Solve the following system of equations ($x,y \in \Bbb R$):
$$\begin{cases} 3^{x+3y-2} + 6\cdot 3^{y^2+4x-2} &=5^{5y-3x} + 2\cdot 3^{y^2-2y+1}\\ 1+2\sqrt{x+y-1} &=3\sqrt[3]{3y-2x}. \end{cases}$$
I think about it but I still have no solution... :(
Since the second equation, I write $x+y \ge 1$ then $y \ge \dfrac{2}{3}x.$ So $y \ge \dfrac{2}{5}$.

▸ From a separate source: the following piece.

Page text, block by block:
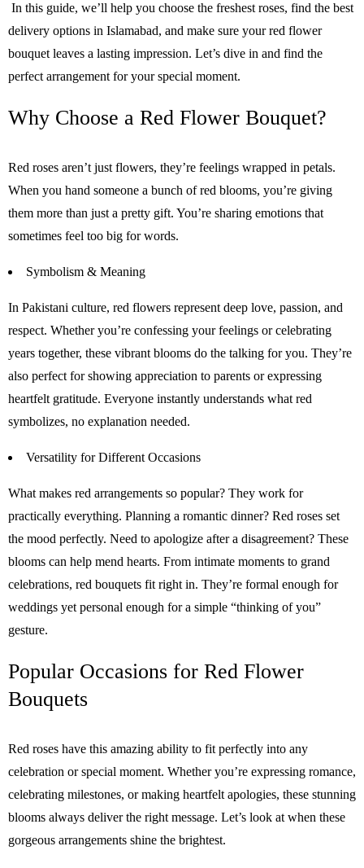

I rewrite the 1st equation: \begin{align*} 3^{x+3y-2} + 6\cdot 3^{y^2+4x-2} &=5^{5y-3x} + 2\cdot 3^{y^2-2y+1}\\ \iff 3^{x+3y-2} + 6\cdot 3^{y^2+4x-2}& \le 5^{5y-3x} -3^{5y-3x}+3^{5y-3x} + 2\cdot 3^{y^2+2y+1}\\ \iff (3^{x+3y-2}-3^{5y-3x})(1+2\cdot 3^{y^2+3x-3y+1})& \le 5^{5y-3x} -3^{5y-3x}\\ \iff (9^{2x-y-1}-1)\underset{>0}{\underbrace{(1+2\cdot 3^{y^2+3x-3y+1}})}&\le \left (\dfrac{5}{3} \right )^{5y-3x}-1. \end{align*} Now, I have trouble.... Can anyone post the roots of this system of exponential equations.
I really appreciate if some one can help me. Thanks!